47       S’agissant, en second lieu, du critère de la maîtrise des langues, examiné au point 38 de l’arrêt [Stols/Conseil], il s’impose pareillement de constater que le Tribunal […] a substitué son appréciation à celle de l’AIPN, en se fondant sur un tableau comparatif duquel il résultait que les quatre fonctionnaires promouvables maîtrisaient un nombre sensiblement comparable de langues. Pour le surplus, en se référant à des explications nouvelles fournies à l’audience et qui ne concernaient que le cas [du requérant], le Tribunal […] a outrepassé les limites de son contrôle, qui, conformément à la jurisprudence, portait sur la question de savoir si, eu égard aux voies et moyens qui avaient pu conduire l’administration à son appréciation, celle-ci s’était tenue dans des limites non critiquables et n’avait pas usé de son pouvoir de manière manifestement erronée.

48       S’agissant, en troisième lieu, du niveau des responsabilités exercées, la considération énoncée au point 39 de l’arrêt [Stols/Conseil], selon laquelle les fonctions [du requérant], compte tenu des responsabilités de management qu’elles impliquaient, ne pouvaient, à l’évidence, être considérées comme inférieures à celles exercées par les fonctionnaires promus, repose sur la prémisse erronée selon laquelle le niveau des responsabilités exercées est déterminé avant tout par l’importance des tâches de management exercées.

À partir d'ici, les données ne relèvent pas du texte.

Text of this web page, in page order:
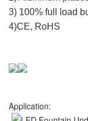
3) 100% full load
4)CE, RoHS
Application:
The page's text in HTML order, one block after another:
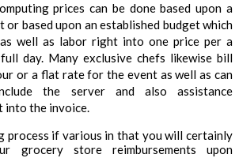
prices can be done based upon a
or based upon an established budget which
well as labor right into one price per a
day. Many exclusive chefs likewise bill
or a flat rate for the event as well as can
the server and also assistance
into the invoice.
process if various in that you will certainly
grocery store reimbursements upon
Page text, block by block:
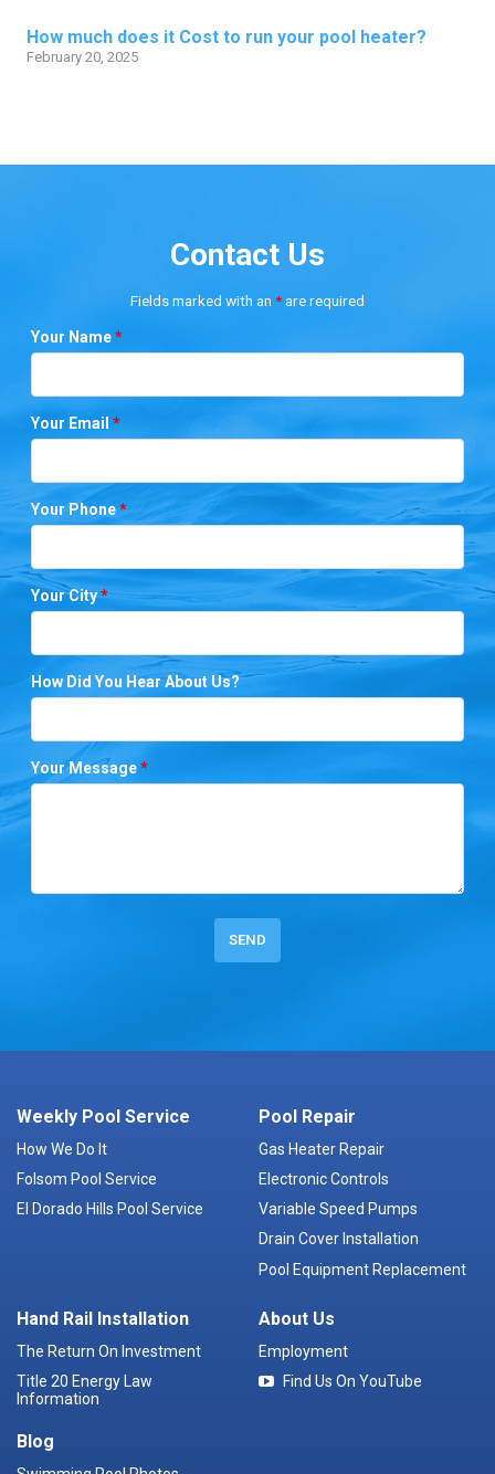
How much does it Cost to run your pool heater?
February 20, 2025
Contact Us
Fields marked with an *are required
Your Name*
Your Email*
Your Phone*
Your City*
How Did You Hear About Us?
Your Message*
Weekly Pool Service
How We Do It
Folsom Pool Service
El Dorado Hills Pool Service
Pool Repair
Gas Heater Repair
Electronic Controls
Variable Speed Pumps
Drain Cover Installation
Pool Equipment Replacement
Hand Rail Installation
The Return On Investment
Title 20 Energy Law
Information
Blog
About Us
Employment
Find Us On YouTube
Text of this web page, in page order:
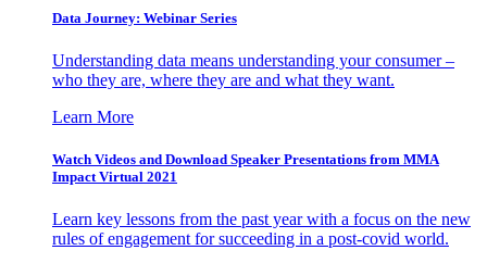
Data Journey: Webinar Series
Understanding data means understanding your consumer –
who they are, where they are and what they want.
Learn More
Watch Videos and Download Speaker Presentations from MMA
Impact Virtual 2021
Learn key lessons from the past year with a focus on the new
rules of engagement for succeeding in a post-covid world.
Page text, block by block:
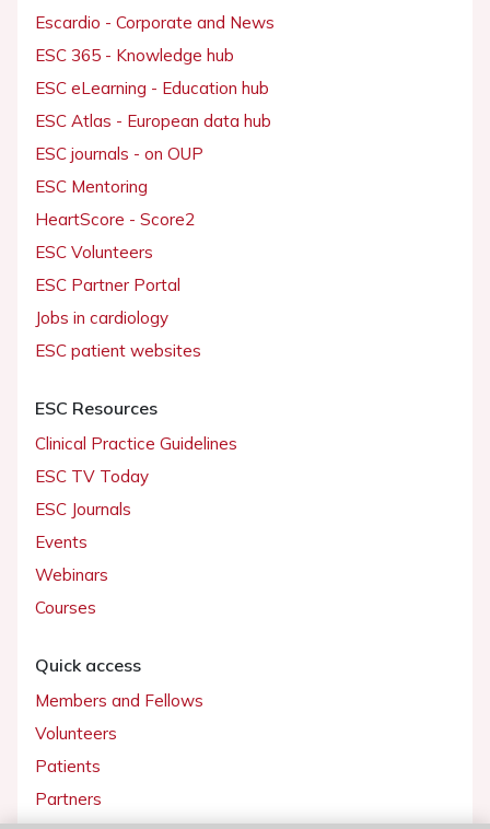
Escardio - Corporate and News
ESC 365 - Knowledge hub
ESC eLearning - Education hub
ESC Atlas - European data hub
ESC journals - on OUP
ESC Mentoring
HeartScore - Score2
ESC Volunteers
ESC Partner Portal
Jobs in cardiology
ESC patient websites
ESC Resources
Clinical Practice Guidelines
ESC TV Today
ESC Journals
Events
Webinars
Courses
Quick access
Members and Fellows
Volunteers
Patients
Partners
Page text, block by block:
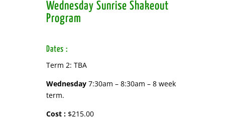
Wednesday Sunrise Shakeout
Program
Dates :
Term 2: TBA
Wednesday7:30am – 8:30am – 8 week
term.
Cost :$215.00
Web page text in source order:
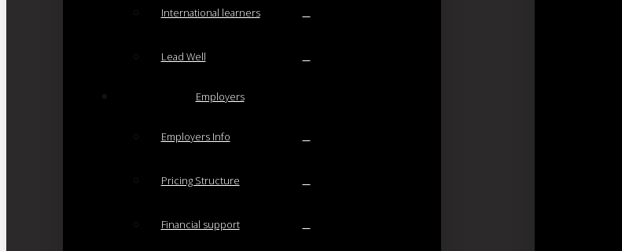
International learners
Lead Well
Employers
Employers Info
Pricing Structure
Financial support
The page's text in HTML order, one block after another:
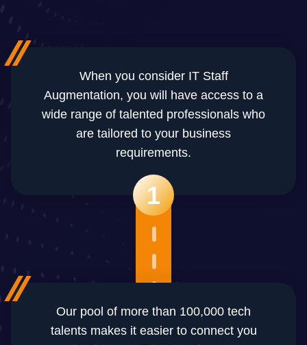
When you consider IT Staff
Augmentation, you will have access to a
wide range of talented professionals who
are tailored to your business
requirements.
1
Our pool of more than 100,000 tech
talents makes it easier to connect you
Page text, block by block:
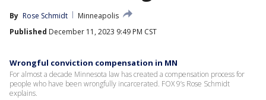
By Rose Schmidt
Minneapolis
Published December 11, 2023 9:49 PM CST
Wrongful conviction compensation in MN
For almost a decade Minnesota law has created a compensation process for
people who have been wrongfully incarcerated. FOX 9’s Rose Schmidt
explains.
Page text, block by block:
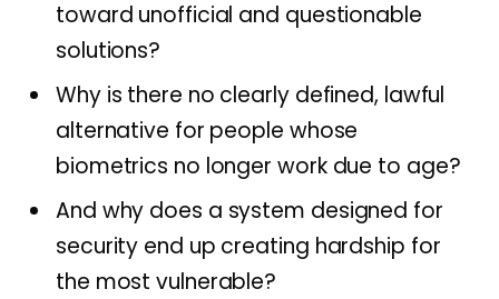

Or, un fonctionnaire peut assumer un niveau de responsabilités élevé sans encadrer de nombreux subordonnés et, inversement, un fonctionnaire peut encadrer de nombreux subordonnés sans exercer des responsabilités particulièrement élevées. Par conséquent, la circonstance que [le requérant] dirigeait une équipe de 30 personnes et que les fonctionnaires promus n’exerçaient pas des tâches d’encadrement comparables ne suffit pas à justifier légalement la conclusion selon laquelle le Conseil a commis une erreur manifeste d’appréciation de leurs mérites respectifs à l’aune de ce critère. »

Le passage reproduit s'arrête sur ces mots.